Thans nog slechts dit: naar aanleiding van een bij het schriftelijk examen Nederlands gevraagde tekstverklaring wordt onder meer opgemerkt ‘Bovendien was het stuk (d.i. de gegeven tekst) gesteld in slecht Nederlands, met stijlfouten en onjuiste interpunctie’. Dat is toch wel zeer bedroevend.
Aan vorenbedoeld verslag ontlenen we nog het volgende (nummer van 17 Nov. bl. 10 slot): ‘Voor de A-candidaten moet de wiskunde en voor de B-candidaten het Grieks niet verplichtend worden gesteld’, merkten enige gecommitteerden op.
Die ‘gecommitteerden’ kenden dus zelf het verschil niet tussen verplichtend en verplicht.

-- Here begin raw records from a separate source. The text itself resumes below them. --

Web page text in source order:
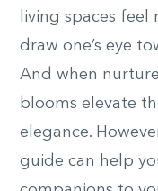
living spaces feel
draw one’s eye
And when
blooms elevate
elegance.
guide can help
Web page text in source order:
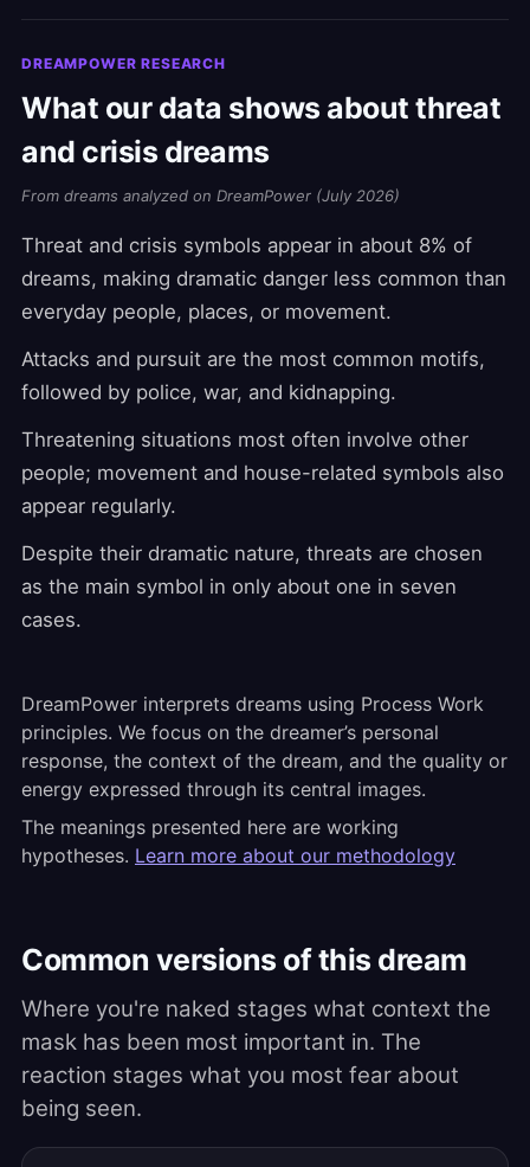
DREAMPOWER RESEARCH
What our data shows about threat
and crisis dreams
From dreams analyzed on DreamPower (July 2026)
Threat and crisis symbols appear in about 8% of
dreams, making dramatic danger less common than
everyday people, places, or movement.
Attacks and pursuit are the most common motifs,
followed by police, war, and kidnapping.
Threatening situations most often involve other
people; movement and house-related symbols also
appear regularly.
Despite their dramatic nature, threats are chosen
as the main symbol in only about one in seven
cases.
DreamPower interprets dreams using Process Work
principles. We focus on the dreamer’s personal
response, the context of the dream, and the quality or
energy expressed through its central images.
The meanings presented here are working
hypotheses. Learn more about our methodology
Common versions of this dream
Where you're naked stages what context the
mask has been most important in. The
reaction stages what you most fear about
being seen.
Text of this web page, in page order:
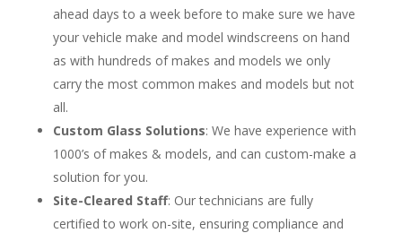
ahead days to a week before to make sure we have
your vehicle make and model windscreens on hand
as with hundreds of makes and models we only
carry the most common makes and models but not
all.
Custom Glass Solutions: We have experience with
1000’s of makes & models, and can custom-make a
solution for you.
Site-Cleared Staff: Our technicians are fully
certified to work on-site, ensuring compliance and

Een toestand, iemands geweten, een voorschrift of bevel kan iemand tot een bepaalde handeling verplichten, in dit geval de examenvoorschriften tot een onderzoek naar de kennis der candidaten betreffende wiskunde of Grieks.
Die voorschriften zijn dus verplichtend, doch het examen is verplicht en de examinandus is verplicht zich eraan te onderwerpen, als hij wil meedingen naar het diploma.
R.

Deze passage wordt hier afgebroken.